THE PROBLEM
All entries below are to be reproduced precisely as they stand, without the pictures.

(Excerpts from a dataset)
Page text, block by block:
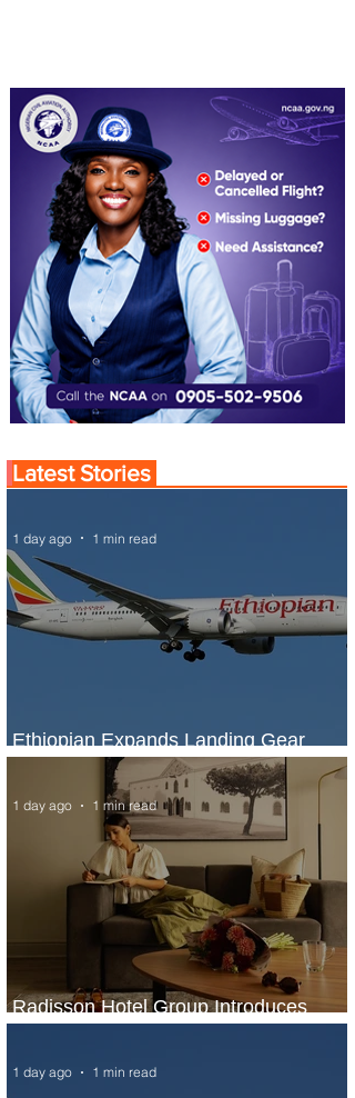
Latest Stories
Ethiopian Expands Landing Gear
Exchange Program to Boeing 787-9
1 day ago 1 min read
Radisson Hotel Group Introduces
Long Stays by Radisson Hotels
1 day ago 1 min read
1 day ago 1 min read
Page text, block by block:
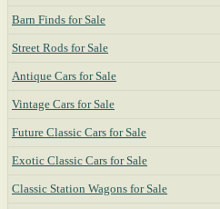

EXERCISE ANSWER
Page text, block by block:
Latest Stories
Ethiopian Expands Landing Gear
Exchange Program to Boeing 787-9
1 day ago 1 min read
Radisson Hotel Group Introduces
Long Stays by Radisson Hotels
1 day ago 1 min read
1 day ago 1 min read
Page text, block by block:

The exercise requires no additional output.